__What you have to do__
Begin at the top of the entries below and write out every line through the one containing "Missing in Arizona", excluding pictures.

__Dataset excerpts__
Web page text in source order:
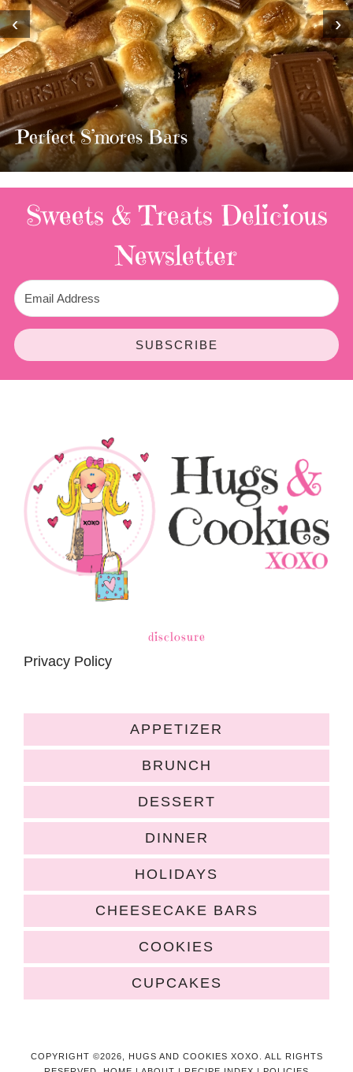
MOST AMAZING HOMEMADE
TWIX BARS!!!!
3 Replies
‹ ›
Sweets & Treats Delicious
Newsletter
SUBSCRIBE
disclosure
Privacy Policy
APPETIZER
BRUNCH
DESSERT
DINNER
HOLIDAYS
CHEESECAKE BARS
COOKIES
CUPCAKES
COPYRIGHT ©2026, HUGS AND COOKIES XOXO. ALL RIGHTS
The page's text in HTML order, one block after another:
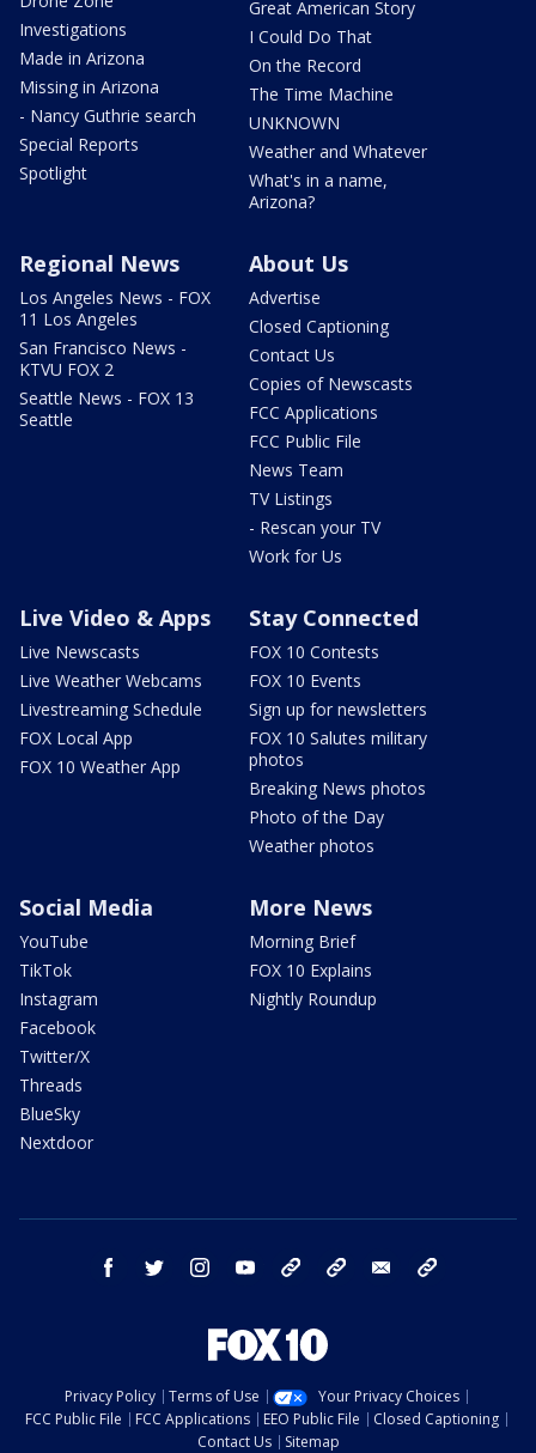
Investigations
Made in Arizona
Missing in Arizona
- Nancy Guthrie search
Special Reports
Spotlight
Great American Story
I Could Do That
On the Record
The Time Machine
UNKNOWN
Weather and Whatever
What's in a name,
Arizona?
Regional News
Los Angeles News - FOX
11 Los Angeles
San Francisco News -
KTVU FOX 2
Seattle News - FOX 13
Seattle
About Us
Advertise
Closed Captioning
Contact Us
Copies of Newscasts
FCC Applications
FCC Public File
News Team
TV Listings
- Rescan your TV
Work for Us
Live Video & Apps
Live Newscasts
Live Weather Webcams
Livestreaming Schedule
FOX Local App
FOX 10 Weather App
Stay Connected
FOX 10 Contests
FOX 10 Events
Sign up for newsletters
FOX 10 Salutes military
photos
Breaking News photos
Photo of the Day
Weather photos
Social Media
YouTube
TikTok
Instagram
Facebook
Twitter/X
Threads
BlueSky
Nextdoor
More News
Morning Brief
FOX 10 Explains
Nightly Roundup
facebook twitter instagram youtube bluesky email
Privacy Policy Terms of Use
Your Privacy Choices
FCC Public File
FCC Applications EEO Public File
Closed Captioning
Contact Us
Sitemap
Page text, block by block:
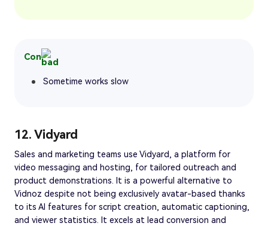
Con
Sometime works slow
12. Vidyard
Sales and marketing teams use Vidyard, a platform for
video messaging and hosting, for tailored outreach and
product demonstrations. It is a powerful alternative to
Vidnoz despite not being exclusively avatar-based thanks
to its AI features for script creation, automatic captioning,
and viewer statistics. It excels at lead conversion and
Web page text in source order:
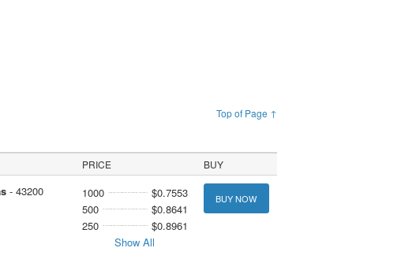
Top of Page ↑
PRICE BUY
- 43200 1000
$0.7553
500
$0.8641
250
$0.8961
Show All
BUY NOW
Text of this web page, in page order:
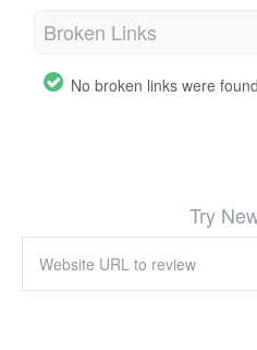
Broken Links
No broken links were
Try
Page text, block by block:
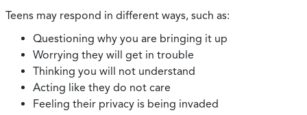
Teens may respond in different ways, such as:
Questioning why you are bringing it up
Worrying they will get in trouble
Thinking you will not understand
Acting like they do not care
Feeling their privacy is being invaded
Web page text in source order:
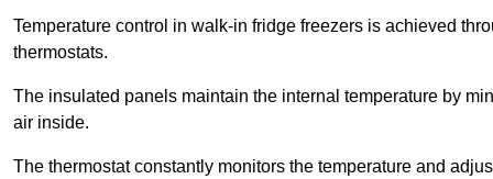
Temperature control in walk-in fridge freezers is achieved
thermostats.
The insulated panels maintain the internal temperature by
air inside.
The thermostat constantly monitors the temperature and
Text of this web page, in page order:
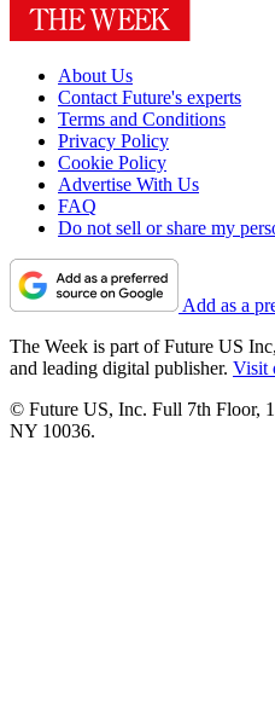
About Us
Contact Future's experts
Terms and Conditions
Privacy Policy
Cookie Policy
Advertise With Us
FAQ
Do not sell or share my
Add as a
The Week is part of Future US
and leading digital publisher. Visit
© Future US, Inc. Full 7th Floor,
NY 10036.
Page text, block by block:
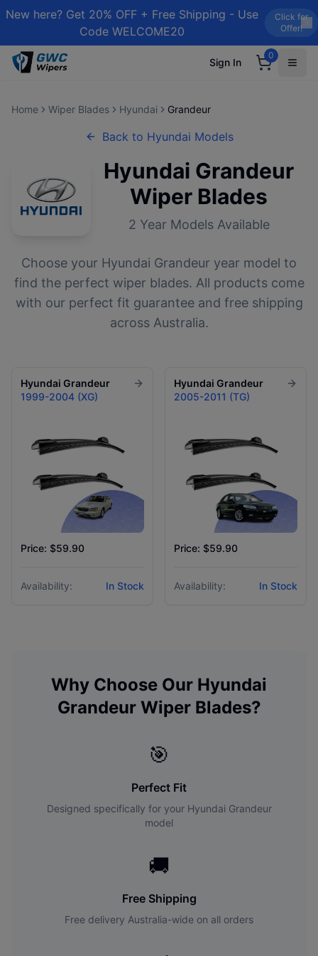
New here? Get 20% OFF + Free Shipping - Use
Code WELCOME20
Click for
Offer!
Sign In
0
Home Wiper Blades Hyundai Grandeur
Back to Hyundai Models
Hyundai Grandeur
Wiper Blades
2 Year Models Available
Choose your Hyundai Grandeur year model to
find the perfect wiper blades. All products come
with our perfect fit guarantee and free shipping
across Australia.
Hyundai Grandeur
1999-2004 (XG)
Price: $59.90
Availability: In Stock
Hyundai Grandeur
2005-2011 (TG)
Price: $59.90
Availability: In Stock
Why Choose Our Hyundai
GrandeurWiper Blades?
🎯
Perfect Fit
Designed specifically for your Hyundai Grandeur
model
🚚
Free Shipping
Free delivery Australia-wide on all orders
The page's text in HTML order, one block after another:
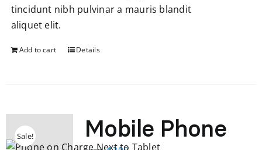
tincidunt nibh pulvinar a mauris blandit
aliquet elit.
Add to cart Details
Sale! Mobile Phone
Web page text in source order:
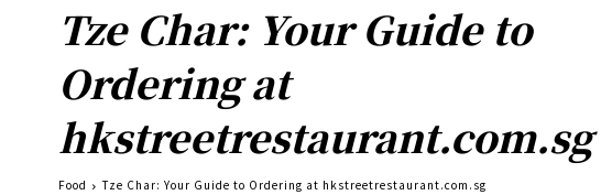
Tze Char: Your Guide to
Ordering at
hkstreetrestaurant.com.sg
Food Tze Char: Your Guide to Ordering at hkstreetrestaurant.com.sg
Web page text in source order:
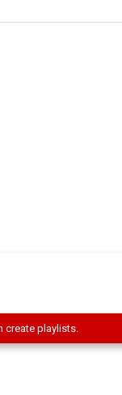
create playlists.
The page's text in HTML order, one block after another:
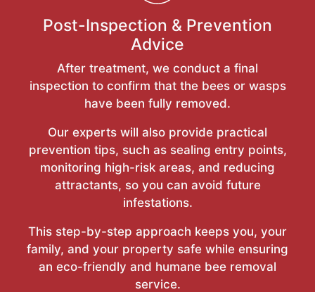
Post-Inspection & Prevention
Advice
After treatment, we conduct a final
inspection to confirm that the bees or wasps
have been fully removed.
Our experts will also provide practical
prevention tips, such as sealing entry points,
monitoring high-risk areas, and reducing
attractants, so you can avoid future
infestations.
This step-by-step approach keeps you, your
family, and your property safe while ensuring
an eco-friendly and humane bee removal
service.
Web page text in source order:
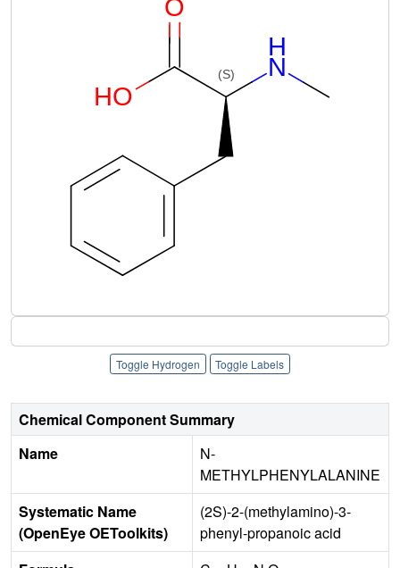
Toggle Hydrogen Toggle Labels
Chemical Component Summary
Name
N-
METHYLPHENYLALANINE
Systematic Name
(OpenEye OEToolkits)
(2S)-2-(methylamino)-3-
phenyl-propanoic acid
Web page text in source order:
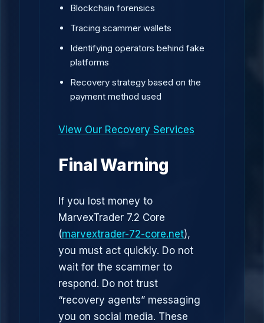
Blockchain forensics
Tracing scammer wallets
Identifying operators behind fake
platforms
Recovery strategy based on the
payment method used
View Our Recovery Services
Final Warning
If you lost money to
MarvexTrader 7.2 Core
(marvextrader-72-core.net),
you must act quickly. Do not
wait for the scammer to
respond. Do not trust
“recovery agents” messaging
you on social media. These
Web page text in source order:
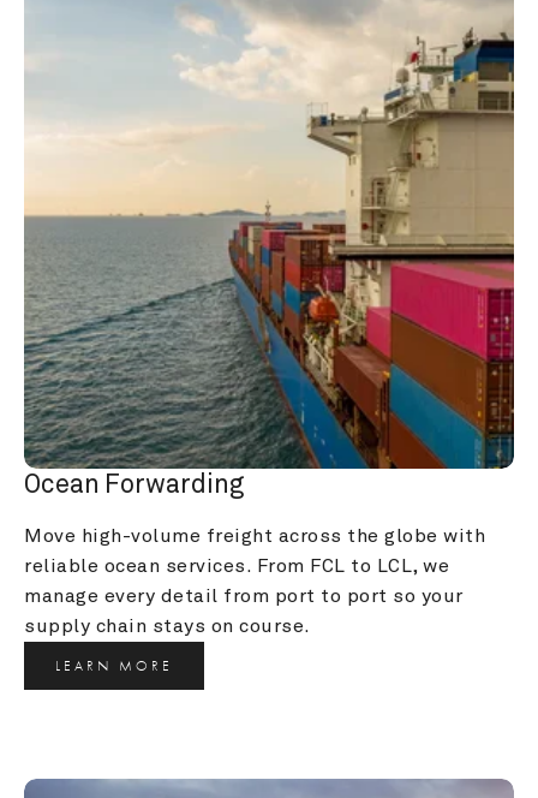
Ocean Forwarding
Move high-volume freight across the globe with
reliable ocean services. From FCL to LCL, we
manage every detail from port to port so your
supply chain stays on course.
LEARN MORE
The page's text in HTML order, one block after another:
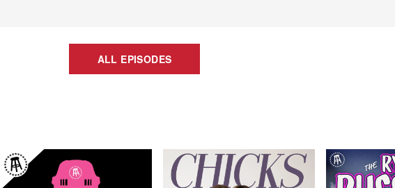
ALL EPISODES
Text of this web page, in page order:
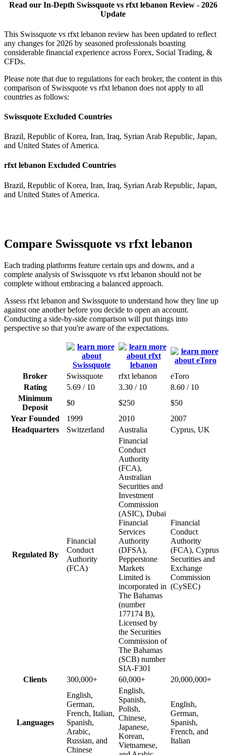
Read our In-Depth Swissquote vs rfxt lebanon Review - 2026
Update
This Swissquote vs rfxt lebanon review has been updated to reflect
any changes for 2026 by seasoned professionals boasting
considerable financial experience across Forex, Social Trading, &
CFDs.
Please note that due to regulations for each broker, the content in this
comparison of Swissquote vs rfxt lebanon does not apply to all
countries as follows:
Swissquote Excluded Countries
Brazil, Republic of Korea, Iran, Iraq, Syrian Arab Republic, Japan,
and United States of America.
rfxt lebanon Excluded Countries
Brazil, Republic of Korea, Iran, Iraq, Syrian Arab Republic, Japan,
and United States of America.
Compare Swissquote vs rfxt lebanon
Each trading platforms feature certain ups and downs, and a
complete analysis of Swissquote vs rfxt lebanon should not be
complete without embracing a balanced approach.
Assess rfxt lebanon and Swissquote to understand how they line up
against one another before you decide to open an account.
Conducting a side-by-side comparison will put things into
perspective so that you're aware of the expectations.
Broker Swissquote rfxt lebanon
eToro
Rating
5.69 / 10 3.30 / 10
8.60 / 10
Minimum
Deposit
$0 $250
$50
Year Founded
1999 2010
2007
Headquarters
Switzerland Australia Cyprus, UK
Regulated By
Financial
Conduct
Authority
(FCA)
Financial
Conduct
Authority
(FCA),
Australian
Securities and
Investment
Commission
(ASIC), Dubai
Financial
Services
Authority
(DFSA),
Pepperstone
Markets
Limited is
incorporated in
The Bahamas
(number
177174 B),
Licensed by
the Securities
Commission of
The Bahamas
(SCB) number
SIA-F301
Financial
Conduct
Authority
(FCA), Cyprus
Securities and
Exchange
Commission
(CySEC)
Clients 300,000+ 60,000+ 20,000,000+
Languages
English,
German,
French, Italian,
Spanish,
Arabic,
Russian, and
Chinese
English,
Spanish,
Polish,
Chinese,
Japanese,
Korean,
Vietnamese,
English,
German,
Spanish,
French, and
Italian
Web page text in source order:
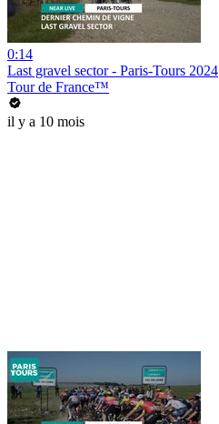
0:14
Last gravel sector - Paris-Tours 2024
Tour de France™
il y a 10 mois
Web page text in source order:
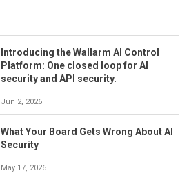
Introducing the Wallarm AI Control
Platform: One closed loop for AI
security and API security.
Jun 2, 2026
What Your Board Gets Wrong About AI
Security
May 17, 2026
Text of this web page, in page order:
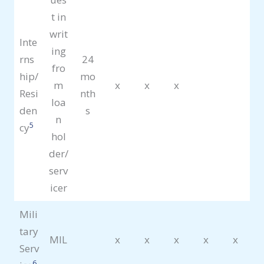
Inte
rns
hip/
Resi
den
cy5
t in
writ
ing
fro
m
loa
n
hol
der/
serv
icer
24
mo
nth
s
x x x
Mili
tary
Serv
MIL x x x x x
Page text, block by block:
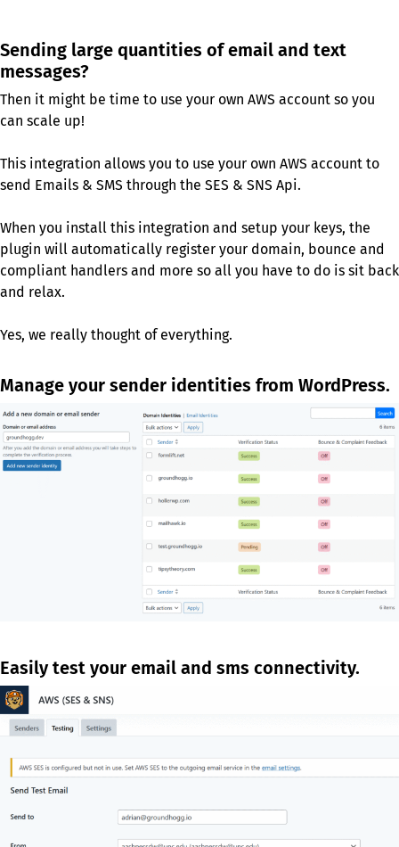
Sending large quantities of email and text
messages?
Then it might be time to use your own AWS account so you
can scale up!
This integration allows you to use your own AWS account to
send Emails & SMS through the SES & SNS Api.
When you install this integration and setup your keys, the
plugin will automatically register your domain, bounce and
compliant handlers and more so all you have to do is sit back
and relax.
Yes, we really thought of everything.
Manage your sender identities from WordPress.
Easily test your email and sms connectivity.
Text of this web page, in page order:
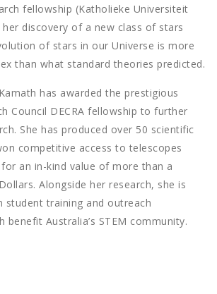
fellowship (Katholieke Universiteit
discovery of a new class of stars
of stars in our Universe is more
than what standard theories predicted.
has awarded the prestigious
Council DECRA fellowship to further
She has produced over 50 scientific
competitive access to telescopes
an in-kind value of more than a
Alongside her research, she is
student training and outreach
benefit Australia’s STEM community.
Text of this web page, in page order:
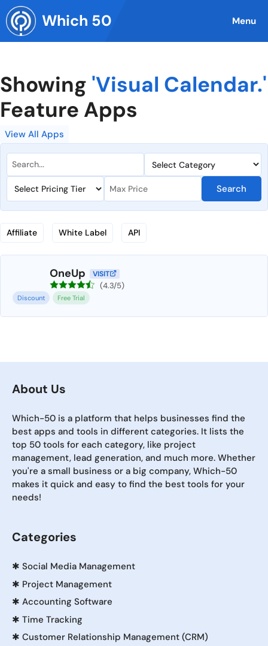
Skip
to
content
Which 50 Menu
Showing 'Visual Calendar.'
Feature Apps
View All Apps
Search
Affiliate White Label API
OneUp VISIT
(4.3/5)
Discount Free Trial
About Us
Which-50 is a platform that helps businesses find the
best apps and tools in different categories. It lists the
top 50 tools for each category, like project
management, lead generation, and much more. Whether
you're a small business or a big company, Which-50
makes it quick and easy to find the best tools for your
needs!
Categories
✱ Social Media Management
✱ Project Management
✱ Accounting Software
✱ Time Tracking
✱ Customer Relationship Management (CRM)
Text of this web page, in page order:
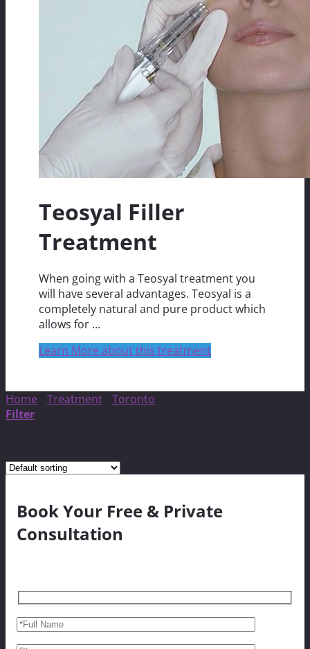
Teosyal Filler
Treatment
When going with a Teosyal treatment you
will have several advantages. Teosyal is a
completely natural and pure product which
allows for ...
Learn More about this treatment
Home Treatment Toronto
Filter
Book Your Free & Private
Consultation
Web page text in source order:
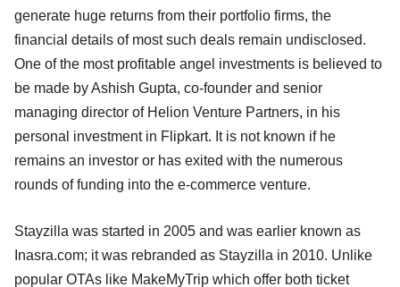
generate huge returns from their portfolio firms, the
financial details of most such deals remain undisclosed.
One of the most profitable angel investments is believed to
be made by Ashish Gupta, co-founder and senior
managing director of Helion Venture Partners, in his
personal investment in Flipkart. It is not known if he
remains an investor or has exited with the numerous
rounds of funding into the e-commerce venture.
Stayzilla was started in 2005 and was earlier known as
Inasra.com; it was rebranded as Stayzilla in 2010. Unlike
popular OTAs like MakeMyTrip which offer both ticket
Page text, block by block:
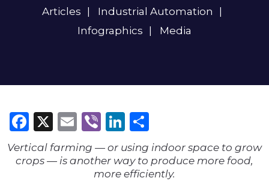
Articles
Industrial Automation
Infographics
Media
Facebook
X Email
ViberLinkedIn
Vertical farming — or using indoor space to grow
crops — is another way to produce more food,
more efficiently.
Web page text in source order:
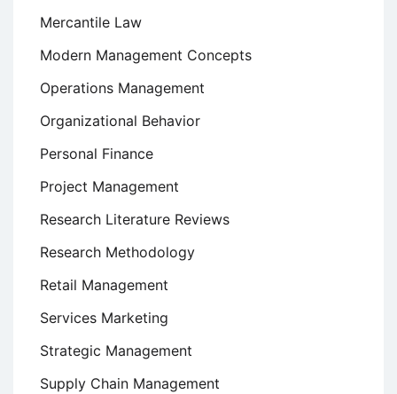
Mercantile Law
Modern Management Concepts
Operations Management
Organizational Behavior
Personal Finance
Project Management
Research Literature Reviews
Research Methodology
Retail Management
Services Marketing
Strategic Management
Supply Chain Management
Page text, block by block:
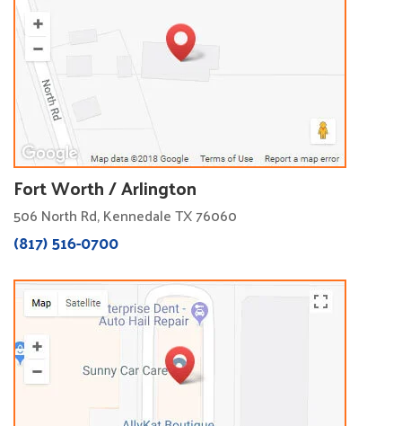
Fort Worth / Arlington
506 North Rd, Kennedale TX 76060
(817) 516-0700
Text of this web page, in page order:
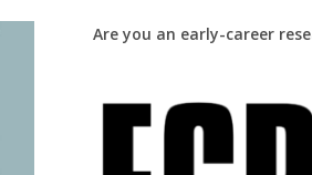
Are you an early-career

__Exercise solution__
Web page text in source order:
MOST AMAZING HOMEMADE
TWIX BARS!!!!
3 Replies
‹ ›
Sweets & Treats Delicious
Newsletter
SUBSCRIBE
disclosure
Privacy Policy
APPETIZER
BRUNCH
DESSERT
DINNER
HOLIDAYS
CHEESECAKE BARS
COOKIES
CUPCAKES
COPYRIGHT ©2026, HUGS AND COOKIES XOXO. ALL RIGHTS
The page's text in HTML order, one block after another:
Investigations
Made in Arizona
Missing in Arizona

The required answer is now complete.